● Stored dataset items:
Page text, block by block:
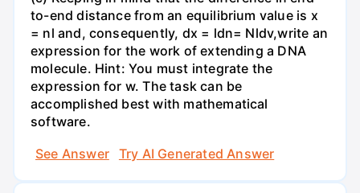
to-end distance from an equilibrium value is x
= nl and, consequently, dx = ldn= Nldv,write an
expression for the work of extending a DNA
molecule. Hint: You must integrate the
expression for w. The task can be
accomplished best with mathematical
software.
See Answer
Try AI Generated Answer
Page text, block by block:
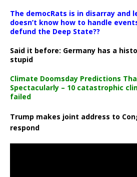
The democRats is in disarray and
doesn’t know how to handle
defund the Deep State??
Said it before: Germany has a
stupid
Climate Doomsday Predictions
Spectacularly – 10 catastrophic
failed
Trump makes joint address to
respond
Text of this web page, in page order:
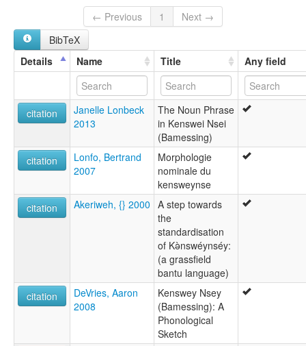
Kenswei Nsei
Melamba
Mesing
Ndop-Bamessing
Veteng
Vetweng
← Previous
1
Next →
BibTeX
Details
Name Title Any field
citation
Janelle Lonbeck
2013
The Noun Phrase
in Kenswei Nsei
(Bamessing)
citation
Lonfo, Bertrand
2007
Morphologie
nominale du
kensweynse
citation
Akeriweh, {} 2000 A step towards
the
standardisation
of Kə̀nswéynséy:
(a grassfield
bantu language)
citation
DeVries, Aaron
2008
Kenswey Nsey
(Bamessing): A
Phonological
Sketch
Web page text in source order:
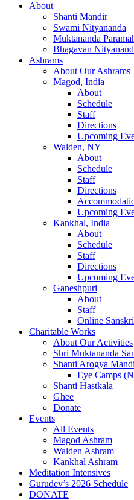
About
Shanti Mandir
Swami Nityananda
Muktananda
Bhagavan
Ashrams
About Our Ashrams
Magod, India
About
Schedule
Staff
Directions
Upcoming
Walden, NY
About
Schedule
Staff
Directions
Upcoming
Kankhal, India
About
Schedule
Staff
Directions
Upcoming
Ganeshpuri
About
Staff
Online
Charitable Works
About Our Activities
Shri Muktananda
Shanti Arogya
Eye Camps
Shanti Hastkala
Ghee
Donate
Events
All Events
Magod Ashram
Walden Ashram
Kankhal Ashram
Meditation Intensives
Gurudev’s 2026 Schedule
DONATE
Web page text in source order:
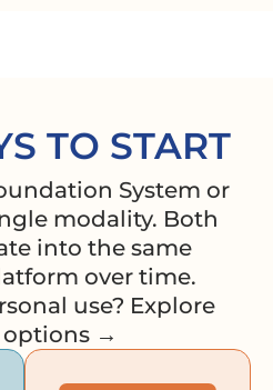
TO START
System or
modality. Both
into the same
over time.
use? Explore
→
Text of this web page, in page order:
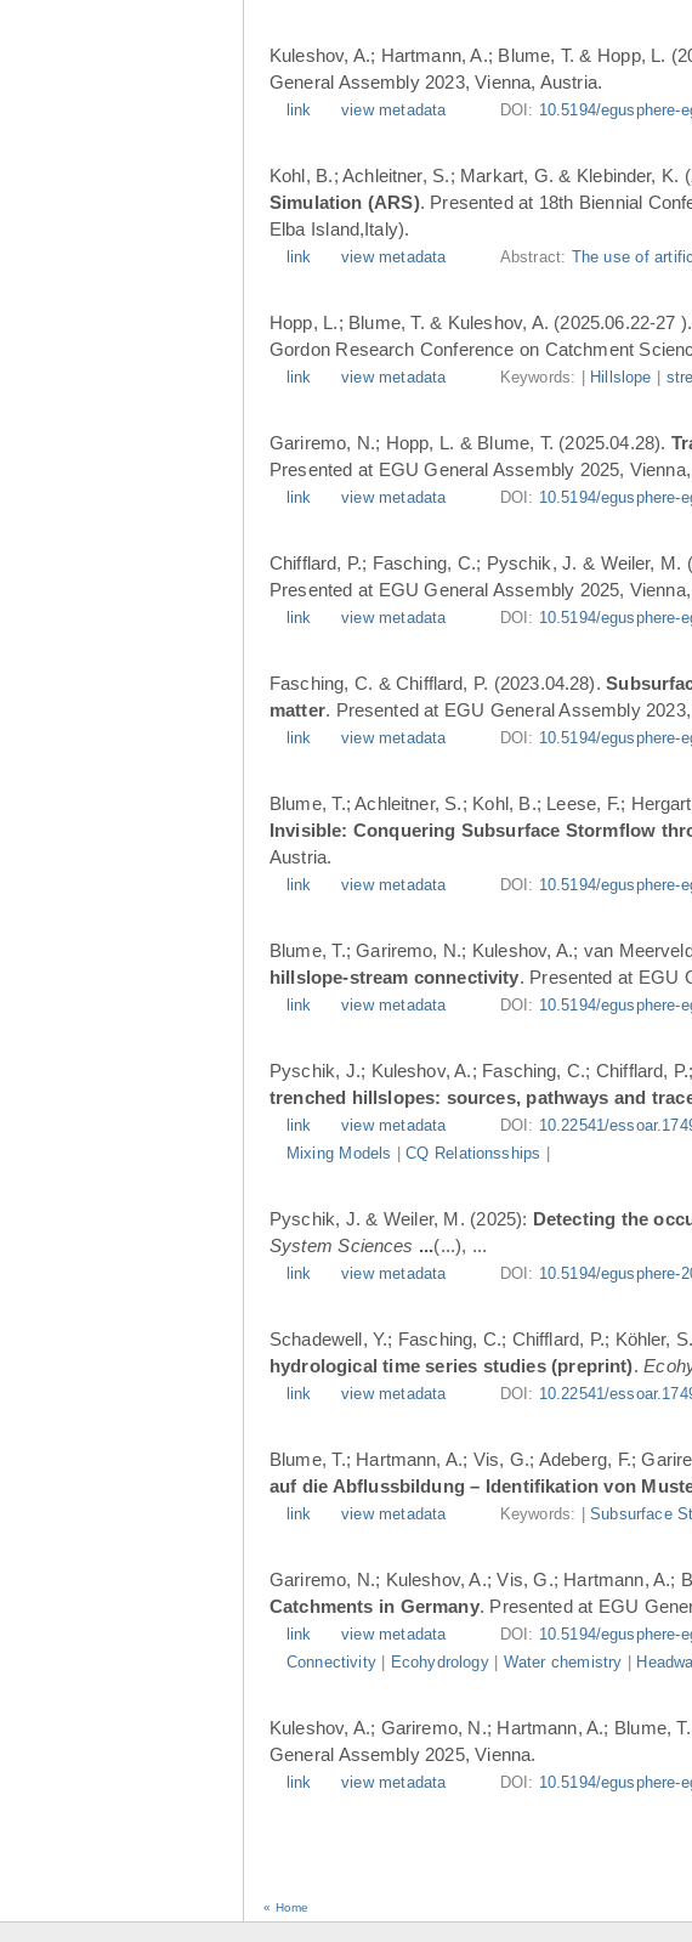
Kuleshov, A.; Hartmann, A.; Blume, T. & Hopp, L.
General Assembly 2023, Vienna, Austria.
link view metadata DOI: 10.5194/egusphere-
Kohl, B.; Achleitner, S.; Markart, G. & Klebinder, K.
Simulation (ARS). Presented at 18th Biennial
Elba Island,Italy).
link view metadata Abstract: The use of
Hopp, L.; Blume, T. & Kuleshov, A. (2025.06.22-27 ).
Gordon Research Conference on Catchment
link view metadata Keywords: | Hillslope
Gariremo, N.; Hopp, L. & Blume, T. (2025.04.28).
Presented at EGU General Assembly 2025,
link view metadata DOI: 10.5194/egusphere-
Chifflard, P.; Fasching, C.; Pyschik, J. & Weiler, M.
Presented at EGU General Assembly 2025,
link view metadata DOI: 10.5194/egusphere-
Fasching, C. & Chifflard, P. (2023.04.28).
matter. Presented at EGU General Assembly
link view metadata DOI: 10.5194/egusphere-
Blume, T.; Achleitner, S.; Kohl, B.; Leese, F.;
Invisible: Conquering Subsurface Stormflow
Austria.
link view metadata DOI: 10.5194/egusphere-
Blume, T.; Gariremo, N.; Kuleshov, A.; van
hillslope-stream connectivity. Presented at EGU
link view metadata DOI: 10.5194/egusphere-
Pyschik, J.; Kuleshov, A.; Fasching, C.; Chifflard,
trenched hillslopes: sources, pathways and
link view metadata DOI: 10.22541/
Mixing Models |CQ Relationsships
Pyschik, J. & Weiler, M. (2025): Detecting the
System Sciences ...(...), ...
link view metadata DOI: 10.5194/egusphere-
Schadewell, Y.; Fasching, C.; Chifflard, P.; Köhler,
hydrological time series studies (preprint).
link view metadata DOI: 10.22541/
Blume, T.; Hartmann, A.; Vis, G.; Adeberg, F.;
auf die Abflussbildung – Identifikation von
link view metadata Keywords: |Subsurface
Gariremo, N.; Kuleshov, A.; Vis, G.; Hartmann, A.;
Catchments in Germany. Presented at EGU
link view metadata DOI: 10.5194/egusphere-
Connectivity| Ecohydrology| Water chemistry
Kuleshov, A.; Gariremo, N.; Hartmann, A.; Blume,
General Assembly 2025, Vienna.
link view metadata DOI: 10.5194/egusphere-
« Home
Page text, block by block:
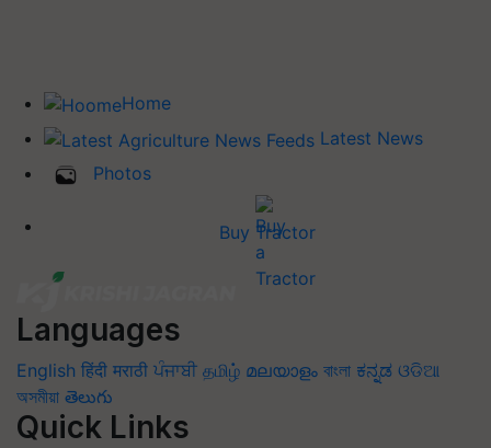
Home
Latest News
Photos
Buy Tractor
Languages
English हिंदी मराठी ਪੰਜਾਬੀ தமிழ் മലയാളം বাংলা ಕನ್ನಡ ଓଡିଆ
অসমীয়া తెలుగు
Quick Links
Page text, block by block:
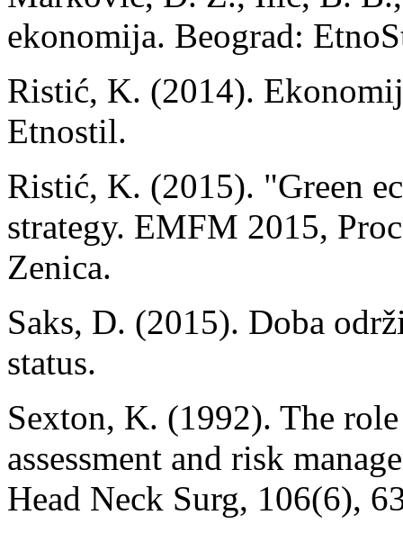
ekonomija. Beograd:
Ristić, K. (2014).
Etnostil.
Ristić, K. (2015). "Green
strategy. EMFM 2015,
Zenica.
Saks, D. (2015). Doba
status.
Sexton, K. (1992). The
assessment and risk
Head Neck Surg, 106(6),
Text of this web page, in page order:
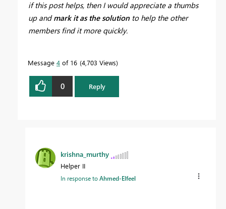
if this post helps, then I would appreciate a thumbs
up andmark it as the solution to help the other
members find it more quickly.
Message 4 of 16 4,703 Views
0 Reply
krishna_murthy
Helper II
In response toAhmed-Elfeel
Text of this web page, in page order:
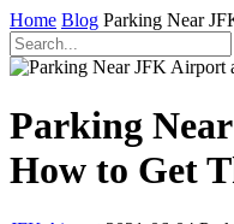
Home Blog Parking Near
Parking
How to Get
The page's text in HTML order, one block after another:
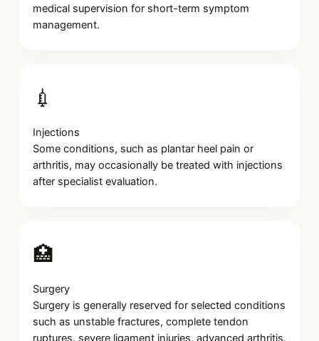
medical supervision for short-term symptom
management.
💉
Injections
Some conditions, such as plantar heel pain or
arthritis, may occasionally be treated with injections
after specialist evaluation.
🏥
Surgery
Surgery is generally reserved for selected conditions
such as unstable fractures, complete tendon
ruptures, severe ligament injuries, advanced arthritis,
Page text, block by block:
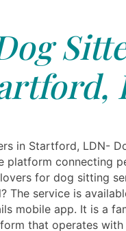
in Startford, LDN-
platform connecting
for dog sitting
The service is
mobile app. It is a
that operates

● Work task: The reply should hold the entries above from the line with "About Our Activities" to the line with "Pyschik, J. & Weiler, M. (2025): Detecting", duplicated exactly, pictures excluded.

● Exercise answer:
About Our Activities
Shri Muktananda
Shanti Arogya
Eye Camps
Shanti Hastkala
Ghee
Donate
Events
All Events
Magod Ashram
Walden Ashram
Kankhal Ashram
Meditation Intensives
Gurudev’s 2026 Schedule
DONATE
Web page text in source order:
TO START
System or
modality. Both
into the same
over time.
use? Explore
→
Text of this web page, in page order:
Kuleshov, A.; Hartmann, A.; Blume, T. & Hopp, L.
General Assembly 2023, Vienna, Austria.
link view metadata DOI: 10.5194/egusphere-
Kohl, B.; Achleitner, S.; Markart, G. & Klebinder, K.
Simulation (ARS). Presented at 18th Biennial
Elba Island,Italy).
link view metadata Abstract: The use of
Hopp, L.; Blume, T. & Kuleshov, A. (2025.06.22-27 ).
Gordon Research Conference on Catchment
link view metadata Keywords: | Hillslope
Gariremo, N.; Hopp, L. & Blume, T. (2025.04.28).
Presented at EGU General Assembly 2025,
link view metadata DOI: 10.5194/egusphere-
Chifflard, P.; Fasching, C.; Pyschik, J. & Weiler, M.
Presented at EGU General Assembly 2025,
link view metadata DOI: 10.5194/egusphere-
Fasching, C. & Chifflard, P. (2023.04.28).
matter. Presented at EGU General Assembly
link view metadata DOI: 10.5194/egusphere-
Blume, T.; Achleitner, S.; Kohl, B.; Leese, F.;
Invisible: Conquering Subsurface Stormflow
Austria.
link view metadata DOI: 10.5194/egusphere-
Blume, T.; Gariremo, N.; Kuleshov, A.; van
hillslope-stream connectivity. Presented at EGU
link view metadata DOI: 10.5194/egusphere-
Pyschik, J.; Kuleshov, A.; Fasching, C.; Chifflard,
trenched hillslopes: sources, pathways and
link view metadata DOI: 10.22541/
Mixing Models |CQ Relationsships
Pyschik, J. & Weiler, M. (2025): Detecting the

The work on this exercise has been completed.